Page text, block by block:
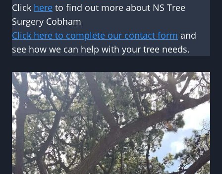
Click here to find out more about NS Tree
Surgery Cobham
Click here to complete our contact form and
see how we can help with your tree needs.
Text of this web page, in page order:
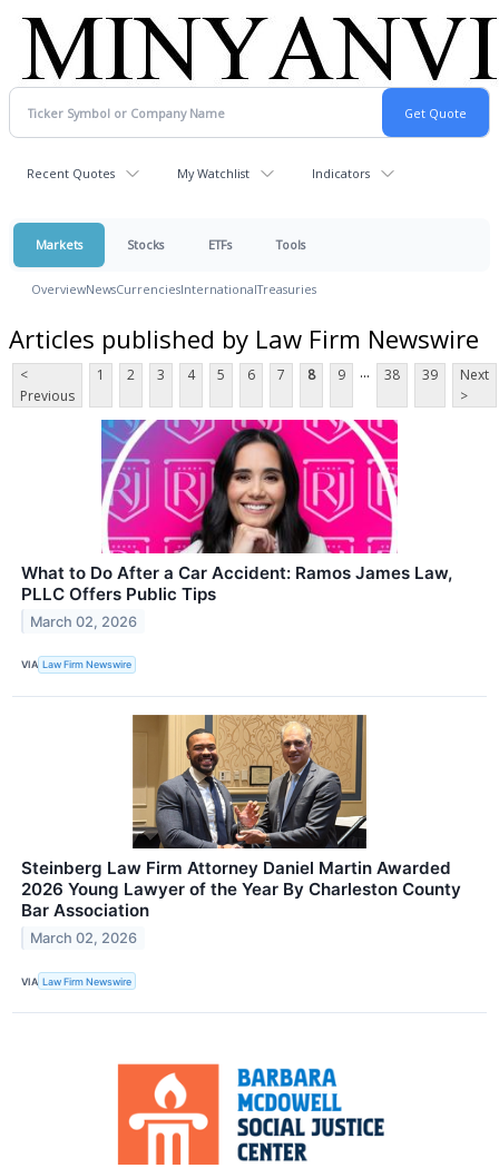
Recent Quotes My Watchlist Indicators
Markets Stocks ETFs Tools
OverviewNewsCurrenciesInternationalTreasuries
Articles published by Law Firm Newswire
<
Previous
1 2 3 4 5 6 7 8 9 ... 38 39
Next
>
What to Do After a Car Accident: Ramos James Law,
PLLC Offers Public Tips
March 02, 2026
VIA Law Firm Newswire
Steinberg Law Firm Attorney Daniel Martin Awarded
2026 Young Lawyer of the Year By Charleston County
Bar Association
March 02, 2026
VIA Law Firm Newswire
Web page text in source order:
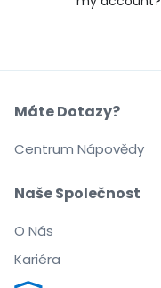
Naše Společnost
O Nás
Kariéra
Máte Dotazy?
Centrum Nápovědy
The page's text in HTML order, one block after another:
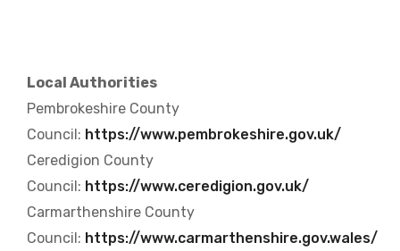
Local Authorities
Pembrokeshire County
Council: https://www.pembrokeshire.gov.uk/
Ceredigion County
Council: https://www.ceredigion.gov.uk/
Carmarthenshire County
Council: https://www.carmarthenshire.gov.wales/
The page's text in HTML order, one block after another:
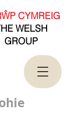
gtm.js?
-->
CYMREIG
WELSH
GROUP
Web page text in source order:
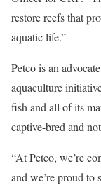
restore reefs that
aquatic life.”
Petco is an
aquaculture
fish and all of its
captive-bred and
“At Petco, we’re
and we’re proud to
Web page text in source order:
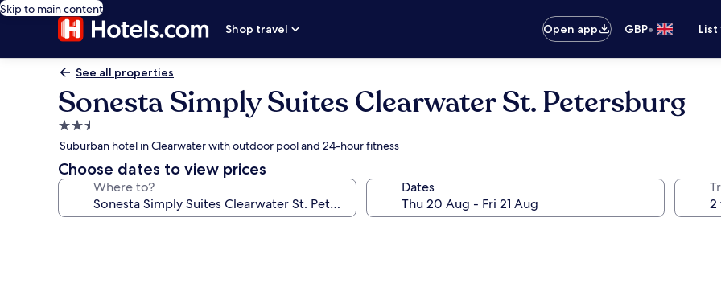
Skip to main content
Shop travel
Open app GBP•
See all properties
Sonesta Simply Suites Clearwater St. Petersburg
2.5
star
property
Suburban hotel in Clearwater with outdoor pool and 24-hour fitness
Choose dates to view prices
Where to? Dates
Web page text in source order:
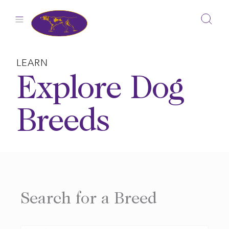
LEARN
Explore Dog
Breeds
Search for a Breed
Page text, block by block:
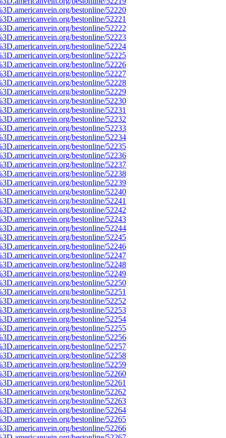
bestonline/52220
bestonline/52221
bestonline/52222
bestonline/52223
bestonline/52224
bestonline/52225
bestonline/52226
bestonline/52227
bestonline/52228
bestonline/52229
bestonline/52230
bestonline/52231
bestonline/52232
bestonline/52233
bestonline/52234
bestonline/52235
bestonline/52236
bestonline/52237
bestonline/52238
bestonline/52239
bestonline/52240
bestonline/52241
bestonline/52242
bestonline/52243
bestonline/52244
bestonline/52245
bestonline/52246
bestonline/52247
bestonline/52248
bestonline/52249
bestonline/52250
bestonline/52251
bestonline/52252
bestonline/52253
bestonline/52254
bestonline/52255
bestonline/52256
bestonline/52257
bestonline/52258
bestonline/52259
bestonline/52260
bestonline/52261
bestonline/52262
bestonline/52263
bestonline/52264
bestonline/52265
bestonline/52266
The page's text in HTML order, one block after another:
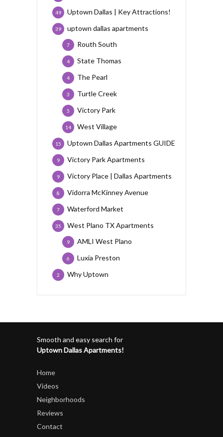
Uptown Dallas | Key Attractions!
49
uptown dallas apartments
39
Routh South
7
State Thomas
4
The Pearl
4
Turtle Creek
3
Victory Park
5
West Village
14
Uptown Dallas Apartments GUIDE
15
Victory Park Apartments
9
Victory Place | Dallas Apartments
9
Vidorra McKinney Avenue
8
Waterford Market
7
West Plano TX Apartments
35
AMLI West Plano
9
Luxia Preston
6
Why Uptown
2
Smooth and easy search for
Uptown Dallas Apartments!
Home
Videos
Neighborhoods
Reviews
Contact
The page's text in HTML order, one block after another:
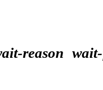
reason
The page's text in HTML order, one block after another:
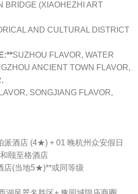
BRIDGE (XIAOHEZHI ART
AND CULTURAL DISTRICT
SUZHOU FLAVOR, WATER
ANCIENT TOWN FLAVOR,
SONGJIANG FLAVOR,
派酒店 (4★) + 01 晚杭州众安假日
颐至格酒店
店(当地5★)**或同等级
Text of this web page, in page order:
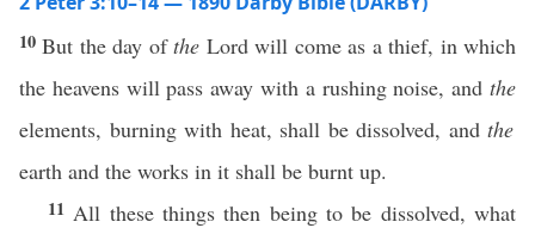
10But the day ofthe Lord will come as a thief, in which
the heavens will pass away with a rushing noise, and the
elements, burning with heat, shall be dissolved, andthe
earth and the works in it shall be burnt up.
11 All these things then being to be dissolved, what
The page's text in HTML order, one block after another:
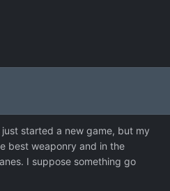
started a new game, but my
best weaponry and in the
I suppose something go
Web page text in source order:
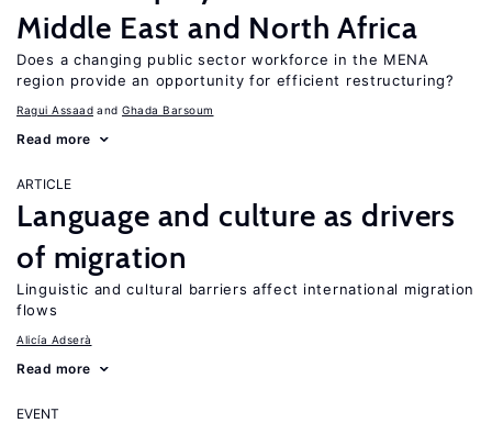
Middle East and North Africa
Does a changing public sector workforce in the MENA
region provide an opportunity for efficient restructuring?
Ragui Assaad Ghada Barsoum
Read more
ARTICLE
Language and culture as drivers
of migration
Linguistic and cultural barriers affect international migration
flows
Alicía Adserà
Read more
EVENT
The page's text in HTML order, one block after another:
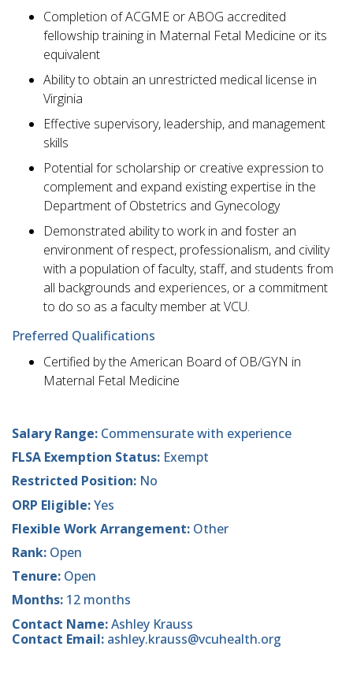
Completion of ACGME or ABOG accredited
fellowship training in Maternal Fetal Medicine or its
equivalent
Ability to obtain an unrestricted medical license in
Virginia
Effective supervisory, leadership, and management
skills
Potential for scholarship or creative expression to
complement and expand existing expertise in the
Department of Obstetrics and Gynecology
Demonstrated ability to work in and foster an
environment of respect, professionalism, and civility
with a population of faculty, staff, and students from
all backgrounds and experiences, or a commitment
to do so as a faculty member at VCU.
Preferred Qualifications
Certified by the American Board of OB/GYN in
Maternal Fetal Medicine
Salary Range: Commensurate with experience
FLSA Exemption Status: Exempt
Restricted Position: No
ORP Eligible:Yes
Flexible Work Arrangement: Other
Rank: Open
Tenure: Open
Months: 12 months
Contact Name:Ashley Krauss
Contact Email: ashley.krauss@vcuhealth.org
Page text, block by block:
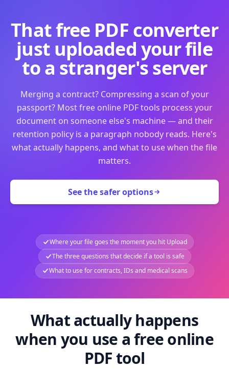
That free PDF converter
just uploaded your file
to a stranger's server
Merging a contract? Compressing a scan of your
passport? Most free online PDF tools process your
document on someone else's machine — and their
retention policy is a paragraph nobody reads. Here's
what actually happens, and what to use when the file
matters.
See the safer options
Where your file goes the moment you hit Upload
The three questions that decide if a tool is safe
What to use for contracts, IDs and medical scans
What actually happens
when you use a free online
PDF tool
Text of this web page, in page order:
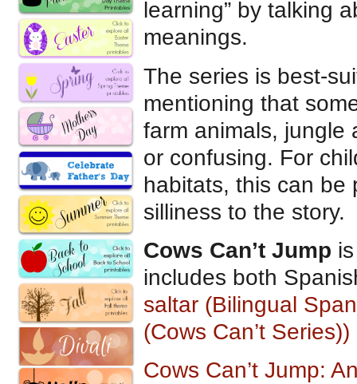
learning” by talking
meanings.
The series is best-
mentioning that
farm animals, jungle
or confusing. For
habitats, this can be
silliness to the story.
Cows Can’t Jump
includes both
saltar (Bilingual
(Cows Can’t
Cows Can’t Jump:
● ● ● ● ● ● ●
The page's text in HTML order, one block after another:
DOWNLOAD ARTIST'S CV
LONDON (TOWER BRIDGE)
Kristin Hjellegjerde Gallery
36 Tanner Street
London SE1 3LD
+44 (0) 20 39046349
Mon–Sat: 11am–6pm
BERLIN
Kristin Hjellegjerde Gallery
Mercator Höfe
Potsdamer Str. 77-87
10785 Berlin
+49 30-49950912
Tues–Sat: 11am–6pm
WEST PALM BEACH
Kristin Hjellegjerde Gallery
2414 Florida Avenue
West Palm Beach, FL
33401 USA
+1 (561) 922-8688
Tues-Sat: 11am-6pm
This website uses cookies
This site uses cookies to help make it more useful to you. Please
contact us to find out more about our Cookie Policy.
● ● ● ● ● ● ●
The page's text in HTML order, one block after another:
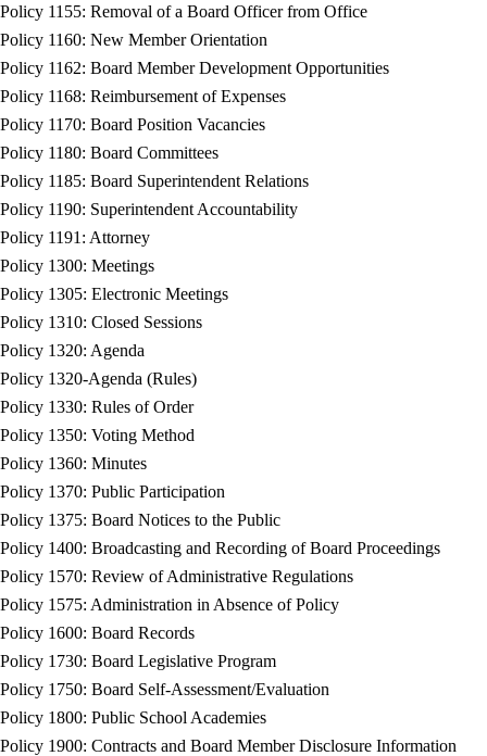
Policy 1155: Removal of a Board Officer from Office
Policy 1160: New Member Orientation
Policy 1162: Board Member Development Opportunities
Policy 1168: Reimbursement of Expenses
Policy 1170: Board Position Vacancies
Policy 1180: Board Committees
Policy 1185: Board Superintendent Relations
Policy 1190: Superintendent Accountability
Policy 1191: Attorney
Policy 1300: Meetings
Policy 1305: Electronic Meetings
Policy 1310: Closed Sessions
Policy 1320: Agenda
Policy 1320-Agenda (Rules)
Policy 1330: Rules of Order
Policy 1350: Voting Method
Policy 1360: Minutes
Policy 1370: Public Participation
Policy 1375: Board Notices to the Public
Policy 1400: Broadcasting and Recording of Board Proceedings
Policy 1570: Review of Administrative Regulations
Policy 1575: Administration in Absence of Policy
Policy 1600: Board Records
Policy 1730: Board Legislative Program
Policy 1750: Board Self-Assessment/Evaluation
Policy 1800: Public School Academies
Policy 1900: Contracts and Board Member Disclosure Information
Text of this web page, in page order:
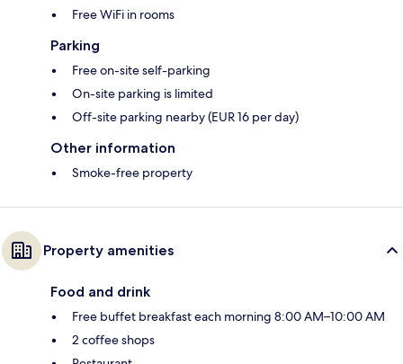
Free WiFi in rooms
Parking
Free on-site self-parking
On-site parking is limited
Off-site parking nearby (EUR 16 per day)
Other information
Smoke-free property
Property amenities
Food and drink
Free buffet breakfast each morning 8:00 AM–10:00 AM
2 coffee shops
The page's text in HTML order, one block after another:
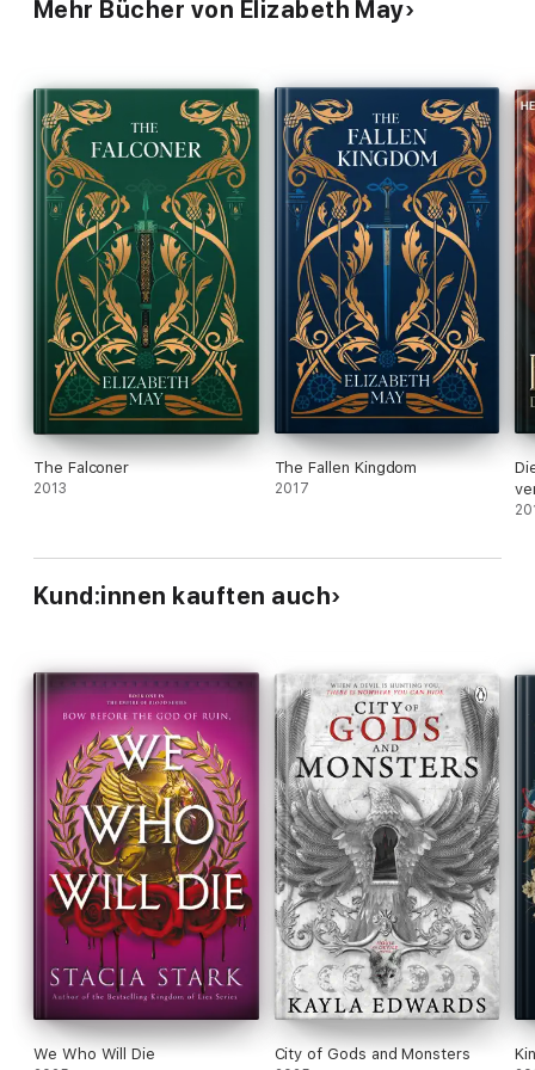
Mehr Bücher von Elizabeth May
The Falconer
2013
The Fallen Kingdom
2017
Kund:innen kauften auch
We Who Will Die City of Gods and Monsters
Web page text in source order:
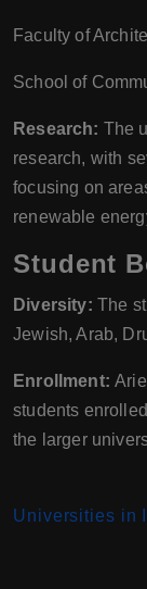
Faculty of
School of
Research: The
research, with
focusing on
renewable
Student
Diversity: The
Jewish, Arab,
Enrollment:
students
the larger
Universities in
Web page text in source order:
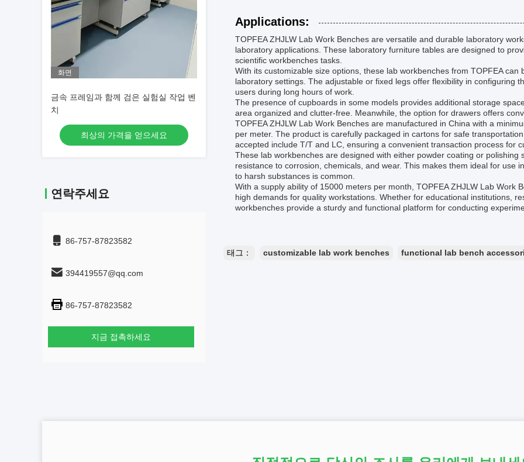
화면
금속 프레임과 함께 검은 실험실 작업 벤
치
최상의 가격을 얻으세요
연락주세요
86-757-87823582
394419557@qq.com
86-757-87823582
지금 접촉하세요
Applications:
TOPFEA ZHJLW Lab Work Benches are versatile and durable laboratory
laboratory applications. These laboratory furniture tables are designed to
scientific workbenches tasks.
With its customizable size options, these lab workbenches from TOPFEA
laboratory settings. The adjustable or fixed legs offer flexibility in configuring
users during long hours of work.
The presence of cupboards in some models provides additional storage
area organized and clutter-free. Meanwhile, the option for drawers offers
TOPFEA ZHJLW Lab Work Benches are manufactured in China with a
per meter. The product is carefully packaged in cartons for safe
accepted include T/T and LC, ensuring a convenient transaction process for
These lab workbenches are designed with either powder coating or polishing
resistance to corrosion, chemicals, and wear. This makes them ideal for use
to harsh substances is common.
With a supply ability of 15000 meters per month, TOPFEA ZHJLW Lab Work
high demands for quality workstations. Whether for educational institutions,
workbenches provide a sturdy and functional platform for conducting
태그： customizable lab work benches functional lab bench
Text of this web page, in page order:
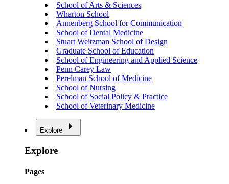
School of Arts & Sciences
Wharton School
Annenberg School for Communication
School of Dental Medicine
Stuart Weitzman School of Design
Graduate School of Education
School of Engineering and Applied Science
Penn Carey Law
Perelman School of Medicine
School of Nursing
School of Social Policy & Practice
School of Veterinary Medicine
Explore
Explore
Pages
● ● ● ● ● ● ●
PROBLEM REQUIREMENTS → This task calls for each line of the material that contains "laboratory".

WRITTEN RESPONSE →
TOPFEA ZHJLW Lab Work Benches are versatile and durable laboratory
laboratory applications. These laboratory furniture tables are designed to
laboratory settings. The adjustable or fixed legs offer flexibility in configuring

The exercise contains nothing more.